During the last fiscal year ending March 31, 2008, the PCS subsidiary, LabMentors', had sales to two major customers that exceeded 10 percent of their individual revenues as follows:
Customer A - $106,838 52.8%
Customer B - $ 82,535 40.8%
The PCS subsidiary, LabMentors also has an account receivable from these same major customers as of March 31, 2008 as follows:
Customer A - $ 12,884
Customer B - $ 6,143
d. Foreign Currency Translation
The functional currency of our subsidiaries is considered the local currency. Our PCS LabMentors' subsidiary has a functional currency in Canadian dollars ($CDN). The subsidiarys financial statements have been translated into US dollars in accordance with SFAS No. 52 "Foreign Currency Translation." All assets and liabilities are translated at the exchange rate on the balance sheet date and all revenues and expenditures are translated at the average rate for the year. Translation adjustments are reflected as a separate component of stockholders' equity, accumulated other comprehensive income (loss) and the net change for the year reflected separately in the statements of operations and other comprehensive income (loss). Through this, all of the Company financial documents are stated within the functional currency of the parent company, which is the United States dollar ($USD).
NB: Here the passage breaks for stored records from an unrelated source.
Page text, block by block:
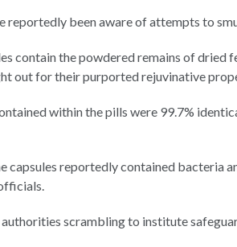
reportedly been aware of attempts to
contain the powdered remains of dried
out for their purported rejuvinative
within the pills were 99.7%
capsules reportedly contained bacteria
scrambling to institute

d. Foreign Currency Translation
In accordance with SFAS No. 95 "Statement of Cash Flows," the cash flows of the subsidiary are translated using the weighted average exchange rates during the respective period. As a result, amounts in the statement of cash flows related to changes in assets and liabilities will not necessarily agree with the changes in the corresponding balances on the balance sheet that was translated at the exchange rate at the end of the period.
e. Revenue Recognition
PCS recognizes revenue for its three (3) revenue streams: Product (Learning Labs), Licensing, and Subscriptions, as outlined in Staff Accounting Bulletin No. 101 "Revenue Recognition in Financial Statements. The Company also relies on EITF 00-21 Revenue Arrangements with Multiple Deliverables for the determination of single unit and/or multiple deliverables.
PAGE 56
PCS EDVENTURES!.COM, INC. AND SUBSIDIARY
Notes to the Consolidated Financial Statements
March 31, 2008 and 2007
NOTE 2 - SUMMARY OF SIGNIFICANT ACCOUNTING POLICIES (continued)
Product Revenue is comprised of our learning labs. Upon delivery, these labs do not require additional product/service to be functional and/or operational for the customers intended use. Therefore, we rely on EITF 00-21 par 9, for the recognition of separate accounting units as follows:
§
The value to the customer is on a standalone basis.
§
There are no substantially undelivered items and therefore the requirement for evidence of objective and reliable fair value, in regards to undelivered items, is not applicable.
§
PCS does not have a general right of return policy. There are limited circumstances in which a product would be accepted for return. Therefore, the probability of delivery of undelivered product, in relation to a customers general right of return is not applicable.
As such, the related revenue is recognized when the product is delivered to the customer. Delivery is constituted when ninety percent (90%) or greater of the weighted average cost of goods has been received by the customer.
Licensing Revenue is in relation to the sales of the learning labs, as well as the LabMentors virtual labs. This revenue is based on a contractual term of 1-year, which begins when the physical lab is delivered to the customer. Should the customer terminate the licensing prior to the expiration of the contract, PCS does not have an obligation to refund any portion of the fees. As such, revenue is amortized and recorded over the life of the contractual license. PCS relies on the SEC Staff Accounting Bulletin No. 101 paragraph 84 (d) for its revenue recognition guidance. It states If services are rendered or right to use assets extend continuously over time, reliable measures based on contractual prices established in advance are commonly available, and revenues may be recognized as earned as time passes.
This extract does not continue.